> TASK TO COMPLETE:
Any picture in the material should be left out, while all other lines are copied exactly.

> TASK INPUT:
·····
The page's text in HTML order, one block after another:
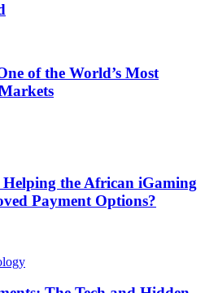
of the World’s Most
the African iGaming
Payment Options?
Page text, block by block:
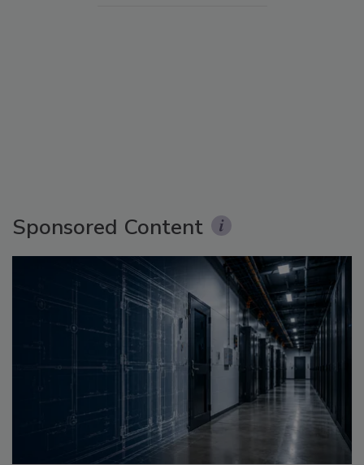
·····
> THE COMPLETED TASK:
The page's text in HTML order, one block after another:
of the World’s Most
the African iGaming
Payment Options?
Page text, block by block:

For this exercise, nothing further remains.